The government confirmed the cap was based on a percentage point increase, but declined to explain why both the final draft and delivered versions of Morgan’s original speech referred to 1 per cent rather than 1 percentage point.
Rachel Collander-Brown, who teaches maths to 11 to 18-year-olds at Wandsworth’s Southfield Academy, said she would expect her pupils to grasp the difference between per cent and percentage point by the time they were in year seven.
She added that government staff releasing figures should “know the difference and to write about it properly, not in a way that’s easier to understand if that way of writing it is actually wrong”.
“I would definitely expect [year sevens] to know the difference between raising something by 1 per cent or 1 percentage point,” she added.
Collander-Brown said she often taught the difference to pupils analysing statistics in newspaper articles, using employment rates and tax as examples.
“If unemployment was at 5 per cent and went up to 6 per cent, you could say it had risen by 20 per cent or by 1 percentage point, but to say it had gone up by 1 per cent would be wrong.
“Also if tax has gone from 10 per cent to 12 per cent, it would be wrong to say it had risen by 2 per cent.”
Russell Hobby, the general secretary of the NAHT, said his union had “always assumed the worst case interpretation of the announcement in the first place”, adding that it was “important to put a limit on the number of schools that could fall below the floor”.
“It is also important to see this as a cap, not a target. However, increasingly we believe that it would be inappropriate to use assessment data for floor standards at all this year. The uncertainty around assessment is too great for it to be used for high stakes accountability,” he added.
A Department for Education spokesperson said: “While we are raising standards, the secretary of state has reassured schools that the proportion falling below the floor will not rise by more than 1 percentage point this year.”
Whether it is 1 per cent or 1 percentage point, the system is wrong. The figures are purely arbitrary. It means that the government has decided that however good schools become, they plan to fail a particular number. They can pick any number they wish, and this is what they are doing.
Imagine if we did the same with driving tests. You could be a good driver but the authorities could decide that a set percentage always have to fail. Why would you do that? Would the population feel that was reasonable or fair? To continue the analogy, the driving test could fail you if you did not know what a crankshaft was, even though it had no bearing on your ability to drive. Driving instructors would have to give lessons in crankshafts and drivers would be more likely to pass the driving test is they knew about crankshafts, than if they were good drivers.

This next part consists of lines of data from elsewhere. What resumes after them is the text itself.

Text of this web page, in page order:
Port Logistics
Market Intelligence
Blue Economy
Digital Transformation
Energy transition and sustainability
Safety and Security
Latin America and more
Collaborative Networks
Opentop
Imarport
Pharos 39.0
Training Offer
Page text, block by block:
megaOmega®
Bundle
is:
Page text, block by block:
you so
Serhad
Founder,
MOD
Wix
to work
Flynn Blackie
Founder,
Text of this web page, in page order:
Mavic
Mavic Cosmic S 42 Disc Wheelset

Something is seriously wrong with this policy.
Whether it is 1% or 1% capped, there seems to be a naivety that only 160 more schools will go below the floor target. Given the new requirements of the curriculum, particularly writing, which is much more challenging and the shortage of time given to bring current Year 6’s to the required standard, I think that 160 more schools is an understatement.

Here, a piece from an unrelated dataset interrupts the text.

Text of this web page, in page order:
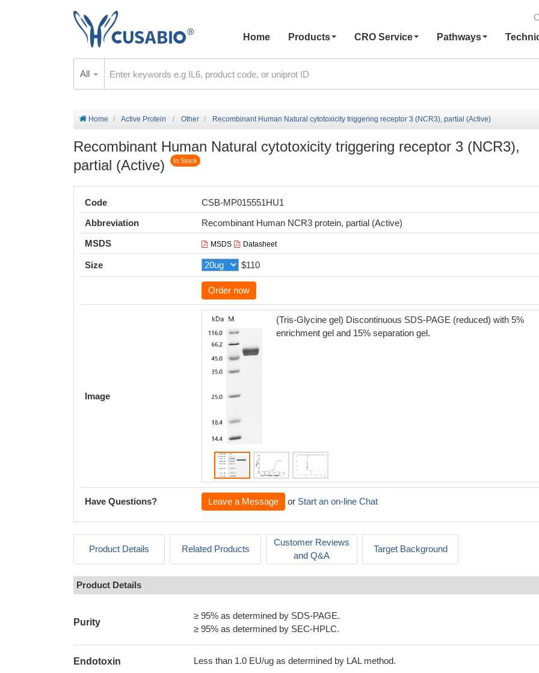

There is a fundamental problem with ‘benchmark’ standards. They are OK with ‘training’ where the principle is criterion referenced ‘mastery’. Training requires memorising the correct responses to a finite number of workplace scenarios. A train driver is a good example. To ‘pass’, the trainee has to give the correct response to a very high (but still arbitrary) proportion of the very large (but finite) list of contingencies set out in the ‘rule book’.
All training is like that. eg. the driving test (also includes some physical skills like hill starts and parallel parking). Or airline pilot – rule book plus physical skills like taking off and landing the aeroplane.
The ‘benchmark’ approach is fine for such things.
But education is not the same as training. There is not a finite list of things to be learned in being a good writer. There are an infinite number of possible questions that can be asked in a maths or science exam. The PISA questions are deliberately constructed to use contexts that the candidate will NOT have been specifically taught the ‘answers’ to. That is one important reason why English pupils perform so badly.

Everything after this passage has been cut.